I'll bet I am older than you, perhaps by a factor of two, from your
rhetoric.

Yes, chips get decompiled and then the instructions that run on the
chips get decompiled. The time it takes to do that is the period that
the trade secret holds. I don't think that any of the chip manufacturers
for widgets that have proprietary drivers are building in hard protection
of the chip's features, yet. So I'll give you that scenario. But I note
that it is not a low man hours proposition. The time would probably be
better spent building upon the hardware you already have.  If it wasn't
then nVidia and ATI would be running on the same GPUs.

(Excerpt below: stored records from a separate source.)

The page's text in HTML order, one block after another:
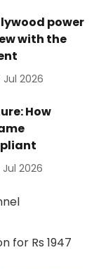
power
with the
Jul 2026
How
Jul 2026
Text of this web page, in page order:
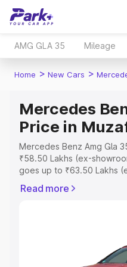
AMG GLA 35 Mileage
Home > New Cars >
Mercedes
Price in
Mercedes Benz Amg Gla
₹58.50 Lakhs (ex-
goes up to ₹63.50 Lakhs
in Muzaffarpur which
Read more
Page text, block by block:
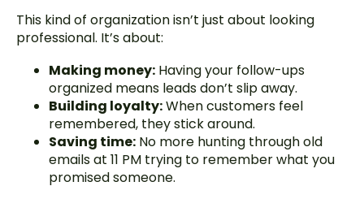
This kind of organization isn’t just about looking
professional. It’s about:
Making money: Having your follow-ups
organized means leads don’t slip away.
Building loyalty:When customers feel
remembered, they stick around.
Saving time: No more hunting through old
emails at 11 PM trying to remember what you
promised someone.
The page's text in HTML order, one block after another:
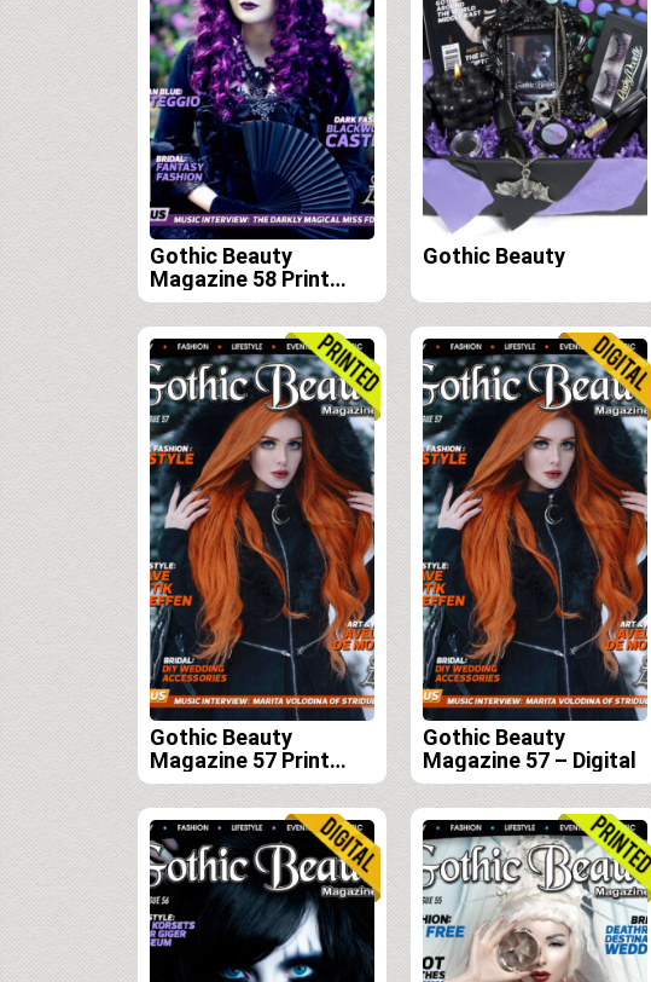
Gothic Beauty
Magazine 58 Print
Edition
Gothic Beauty
Gothic Beauty
Magazine 57 Print
Edition
Gothic Beauty
Magazine 57 – Digital
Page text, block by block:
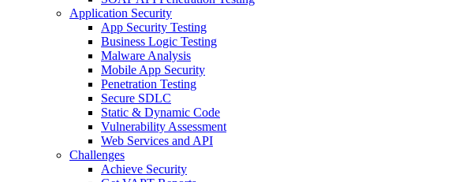
Application Security
App Security Testing
Business Logic Testing
Malware Analysis
Mobile App Security
Penetration Testing
Secure SDLC
Static & Dynamic Code
Vulnerability Assessment
Web Services and API
Challenges
Achieve Security
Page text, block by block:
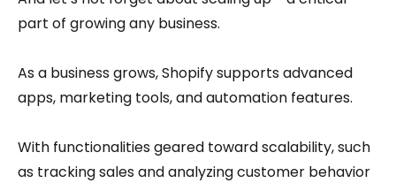
part of growing any business.
As a business grows, Shopify supports advanced
apps, marketing tools, and automation features.
With functionalities geared toward scalability, such
as tracking sales and analyzing customer behavior
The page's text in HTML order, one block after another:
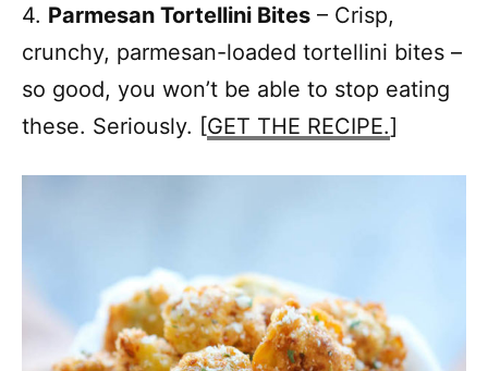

(For the record I have been involved with chips that "resist" efforts to
figure out what is on them. Once wrapped in their "box" efforts to take
them apart were supposed to effectively destroy the chip such that the
code stored on it was not going to be readable. It was a little GPS
receiver encryption tool in the 80s.)

{^,^}   Joanne formally sticks her tongue out at you for your patronizing
        air. Religious zealots are tiresome.